Recorded data
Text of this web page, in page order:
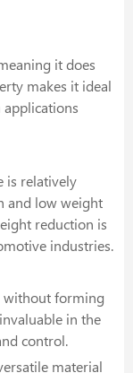
it does
makes it ideal
is relatively
and low weight
reduction is
industries.
without forming
in the
control.
material
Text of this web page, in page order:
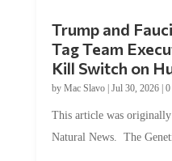
Tag Team
Kill Switch on
byMac Slavo |Jul 30, 2026 |
Natural News. The
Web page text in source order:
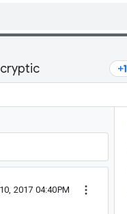
2017 04:40PM
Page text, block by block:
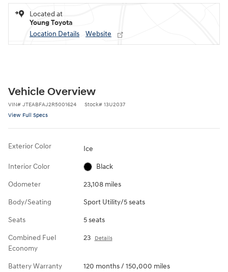
Located at
Young Toyota
Location Details
Website
Vehicle Overview
VIN# JTEABFAJ2R5001624 Stock# 13U2037
View Full Specs
Exterior Color Ice
Interior Color Black
Odometer 23,108 miles
Body/Seating Sport Utility/5 seats
Seats 5 seats
Combined Fuel
Economy
23 Details
Battery Warranty 120 months / 150,000 miles
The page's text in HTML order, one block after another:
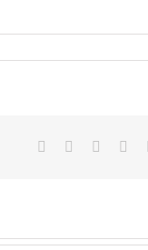
Facebook Reddit
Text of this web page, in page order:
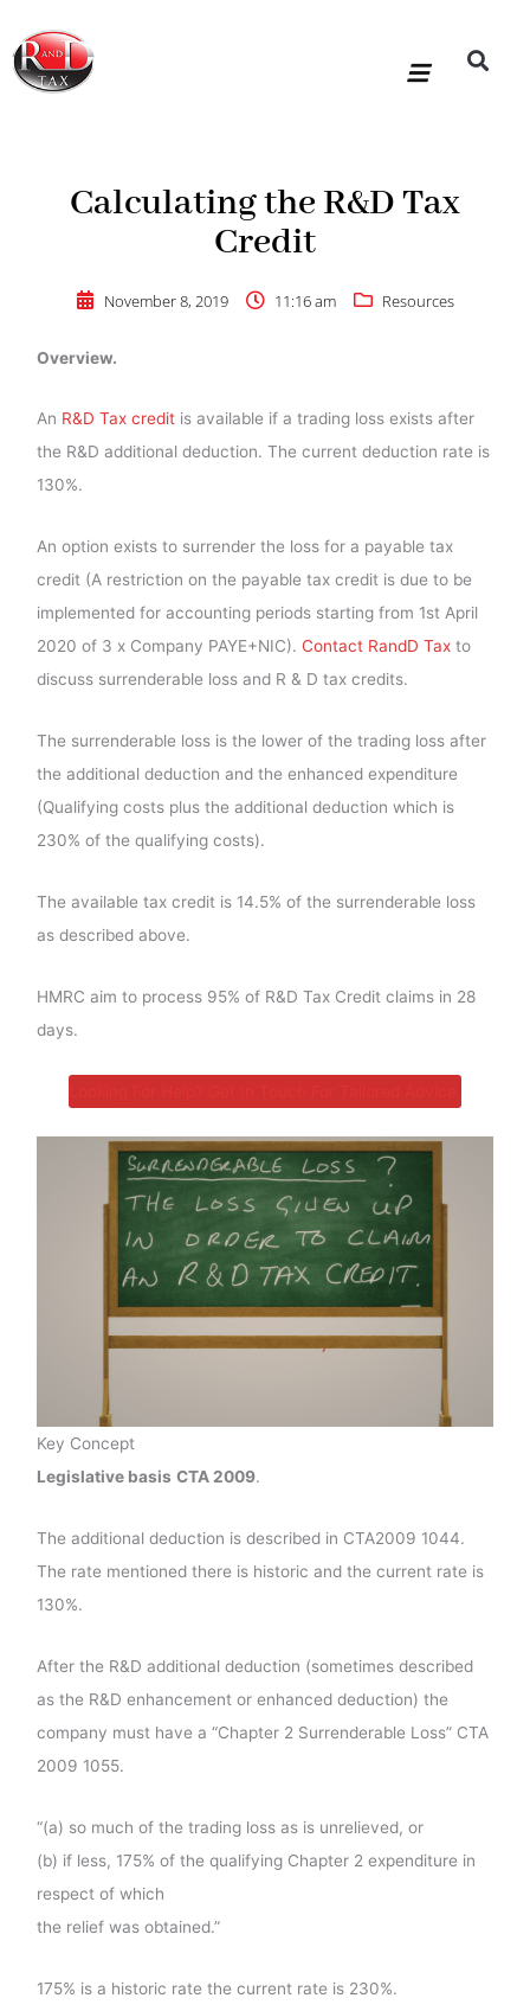
content
Calculating the R&D Tax
Credit
November 8, 2019 11:16 am Resources
Overview.
An R&D Tax credit is available if a trading loss exists after
the R&D additional deduction. The current deduction rate is
130%.
An option exists to surrender the loss for a payable tax
credit (A restriction on the payable tax credit is due to be
implemented for accounting periods starting from 1st April
2020 of 3 x Company PAYE+NIC).Contact RandD Tax to
discuss surrenderable loss and R & D tax credits.
The surrenderable loss is the lower of the trading loss after
the additional deduction and the enhanced expenditure
(Qualifying costs plus the additional deduction which is
230% of the qualifying costs).
The available tax credit is 14.5% of the surrenderable loss
as described above.
HMRC aim to process 95% of R&D Tax Credit claims in 28
days.
Key Concept
Legislative basis CTA 2009.
The additional deduction is described in CTA2009 1044.
The rate mentioned there is historic and the current rate is
130%.
After the R&D additional deduction (sometimes described
as the R&D enhancement or enhanced deduction) the
company must have a “Chapter 2 Surrenderable Loss” CTA
2009 1055.
“(a) so much of the trading loss as is unrelieved, or
(b) if less, 175% of the qualifying Chapter 2 expenditure in
respect of which
the relief was obtained.”
175% is a historic rate the current rate is 230%.
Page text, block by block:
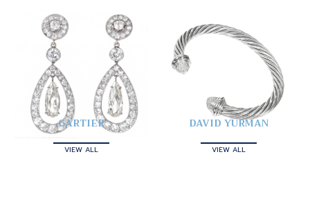
CARTIER
VIEW ALL
DAVID YURMAN
VIEW ALL
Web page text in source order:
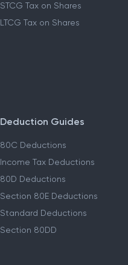
STCG Tax on Shares
LTCG Tax on Shares
Deduction Guides
80C Deductions
Income Tax Deductions
80D Deductions
Section 80E Deductions
Standard Deductions
Section 80DD

● **BRIEF**
All lines from the one holding "The rate mentioned" through the last line of the entries, and nothing else, are to be output exactly; leave out the pictures.

● **COMPLETED EXERCISE**
The rate mentioned there is historic and the current rate is
130%.
After the R&D additional deduction (sometimes described
as the R&D enhancement or enhanced deduction) the
company must have a “Chapter 2 Surrenderable Loss” CTA
2009 1055.
“(a) so much of the trading loss as is unrelieved, or
(b) if less, 175% of the qualifying Chapter 2 expenditure in
respect of which
the relief was obtained.”
175% is a historic rate the current rate is 230%.
Page text, block by block:
CARTIER
VIEW ALL
DAVID YURMAN
VIEW ALL
Web page text in source order:
STCG Tax on Shares
LTCG Tax on Shares
Deduction Guides
80C Deductions
Income Tax Deductions
80D Deductions
Section 80E Deductions
Standard Deductions
Section 80DD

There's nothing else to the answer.